Initial diagnostic impressions by the referring physicians included atopic dermatitis, viral exanthem, staphylococcal scalded skin syndrome, zinc deficiency, scabies, tinea corporis, Langerhans cell histiocytosis, epidermolysis bullosa, and hypothyroidism. Therapeutic trials of empirical oral and topical therapy had failed in several patients before referral to pediatric dermatologists, which led to delays of up to several weeks in diagnosis.

Eleven patients had a dramatic improvement of their symptoms and signs with caloric and protein supplementation. Patient 12 died of heart failure in the pediatric intensive care unit. The results of an autopsy revealed an enlarged fatty liver, pneumocystis infection of the lung, herpes esophagitis, and bacterial and candidal superinfection of the skin and esophagus. Patient 5 was treated for an E coli urinary tract infection and had a dramatic response to antibiotics and caloric and protein supplementation. Patient 3 had a disseminated cutaneous human herpesvirus infection on presentation and recovered with appropriate therapy.

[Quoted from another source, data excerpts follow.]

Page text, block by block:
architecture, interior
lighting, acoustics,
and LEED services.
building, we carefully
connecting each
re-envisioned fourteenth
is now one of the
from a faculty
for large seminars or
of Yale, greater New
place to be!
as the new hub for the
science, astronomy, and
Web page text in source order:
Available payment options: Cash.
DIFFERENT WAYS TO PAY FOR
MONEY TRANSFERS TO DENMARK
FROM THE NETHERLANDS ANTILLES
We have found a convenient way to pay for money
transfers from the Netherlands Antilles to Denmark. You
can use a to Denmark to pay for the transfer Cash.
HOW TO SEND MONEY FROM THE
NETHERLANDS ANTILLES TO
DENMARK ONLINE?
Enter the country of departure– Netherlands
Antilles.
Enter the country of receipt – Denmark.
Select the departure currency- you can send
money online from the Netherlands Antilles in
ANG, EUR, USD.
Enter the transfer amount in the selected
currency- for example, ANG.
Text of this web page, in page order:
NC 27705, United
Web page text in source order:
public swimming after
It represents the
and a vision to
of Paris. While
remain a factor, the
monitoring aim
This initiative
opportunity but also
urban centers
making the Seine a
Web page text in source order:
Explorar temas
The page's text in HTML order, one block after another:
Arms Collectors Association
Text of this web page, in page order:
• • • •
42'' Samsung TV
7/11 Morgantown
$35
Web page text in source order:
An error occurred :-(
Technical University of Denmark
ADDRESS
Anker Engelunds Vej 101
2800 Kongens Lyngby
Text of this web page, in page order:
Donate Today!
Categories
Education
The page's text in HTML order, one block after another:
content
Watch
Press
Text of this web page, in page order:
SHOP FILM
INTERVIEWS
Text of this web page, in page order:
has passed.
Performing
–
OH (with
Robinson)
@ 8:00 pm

Williams1 formally characterized kwashiorkor in 1953 from more than 20 years of observations of children in Africa. In African children, clinical features include edema, fatty liver changes, apathy, irritability, growth failure, depigmentation of the hair, a dermatosis, a low-protein diet (typically associated with weaning), and the onset of symptoms in the second or third year of life. In contrast, our patients and many previously described by North American researchers differ in several respects from those described in Africa. They generally had an age of onset in the first year, had a rapid onset of edema, and lacked hepatomegaly.714

The differences in presentation may be due to differing clinical settings. Although early case reports in the United States were associated with conditions of extreme poverty in rural Louisiana15 or Kentucky16 or on Navajo reservations,17,18 the most recent cases of kwashiorkor in the United States result from intentionally unorthodox diets as a result of food faddism, nutritional ignorance, or food allergen avoidance.79 Elements of all of these causes are found in our case series. Despite these differences, most researchers use the term kwashiorkor to refer to the edematous form of protein-energy malnutrition in general and do not limit the term to the specific presentation in African children.

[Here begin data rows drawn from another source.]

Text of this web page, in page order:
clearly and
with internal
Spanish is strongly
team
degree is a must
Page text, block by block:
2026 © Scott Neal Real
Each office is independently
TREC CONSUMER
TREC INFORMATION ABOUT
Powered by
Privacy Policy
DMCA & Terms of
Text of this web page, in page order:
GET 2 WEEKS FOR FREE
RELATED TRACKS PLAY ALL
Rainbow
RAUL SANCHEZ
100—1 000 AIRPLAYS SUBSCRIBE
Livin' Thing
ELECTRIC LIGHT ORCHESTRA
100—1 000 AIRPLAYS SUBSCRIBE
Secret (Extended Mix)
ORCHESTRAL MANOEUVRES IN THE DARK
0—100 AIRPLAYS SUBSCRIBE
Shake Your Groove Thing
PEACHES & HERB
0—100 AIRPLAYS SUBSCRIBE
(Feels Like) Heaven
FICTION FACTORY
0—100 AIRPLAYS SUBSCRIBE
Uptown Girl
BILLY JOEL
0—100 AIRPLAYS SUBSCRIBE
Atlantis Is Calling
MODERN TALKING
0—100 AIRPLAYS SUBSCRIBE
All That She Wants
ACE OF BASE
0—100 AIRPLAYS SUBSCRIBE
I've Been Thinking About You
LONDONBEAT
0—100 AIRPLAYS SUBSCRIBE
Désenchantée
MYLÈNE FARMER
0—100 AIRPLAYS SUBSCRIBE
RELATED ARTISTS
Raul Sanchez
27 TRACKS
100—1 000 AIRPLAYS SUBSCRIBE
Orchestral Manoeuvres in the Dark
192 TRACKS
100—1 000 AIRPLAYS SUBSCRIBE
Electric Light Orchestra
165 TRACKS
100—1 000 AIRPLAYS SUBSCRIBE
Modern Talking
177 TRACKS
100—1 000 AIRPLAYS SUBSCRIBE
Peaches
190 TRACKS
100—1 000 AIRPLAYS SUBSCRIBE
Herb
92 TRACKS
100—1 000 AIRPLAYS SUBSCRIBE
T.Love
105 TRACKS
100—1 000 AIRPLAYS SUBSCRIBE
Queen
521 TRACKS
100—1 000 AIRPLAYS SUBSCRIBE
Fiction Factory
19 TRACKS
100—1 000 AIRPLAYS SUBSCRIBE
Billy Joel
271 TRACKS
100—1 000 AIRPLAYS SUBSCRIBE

Only 2 of our cases were associated with poverty. Both families lived in financially impoverished situations, but neither lived in the extreme conditions described in earlier studies.1518 In both cases, chaotic social circumstances seemed to have a greater effect on infant feeding practices than did an absolute lack of financial resources.

Nutritional ignorance is an important cause of kwashiorkor in the United States. All 3 of our cases with this cause occurred in families with limited or intermittent access to medical care. In all 3 cases, milk or formula was restricted simply because of the parent's or child's preference, and none of the families knew that their child needed milk or formula. Previously published cases of kwashiorkor due to nutritional ignorance were caused by excessive dilution of formula,7 substituting formula with nondairy creamer,8 a prolonged clear liquid diet after a hospitalization for gastroenteritis,11 and parents eliminating milk from their child's diet because of a perceived preference on the part of the child.12

Half of our cases (patients 5-10) were due to a combination of presumed food allergy, with avoidance of certain foods, nutritional ignorance, and food faddism. All 6 patients had a chronic symptom, such as vomiting, diarrhea, constipation, atopic dermatitis, pulmonary congestion, or colic, that was perceived to be a manifestation of milk or formula intolerance. These symptoms led to dietary manipulations by the parents. The subsequent replacement diets were deficient in protein and ranged from fad diets (Rice Dream milk, vegan brown rice emulsion, and goat's milk) to cultural diets (plantains and lentils, rice flour water, and atholé [a liquid emulsion of barley, water, and cinnamon]). Similar clinical circumstances have been published in the literature. Previous studies13,14 have described patients who were diagnosed as having a milk allergy by health care providers and who subsequently developed kwashiorkor from substitute diets deficient in protein. Other previous studies7,17 mention cultural replacement diets, such as banana flakes and water and cannella (a mixture of sugar and water with purported medicinal values in the treatment of diarrhea). Four previous cases7,19 were attributed to a vegetarian diet. Perhaps the most concerning story in our series is patient 10, who was given Rice Dream, which has 1 g of protein per serving, instead of formula as a treatment for colic at the suggestion of a popular woman's magazine. With the trend toward holistic remedies and food faddism, this scenario is likely to become even more common.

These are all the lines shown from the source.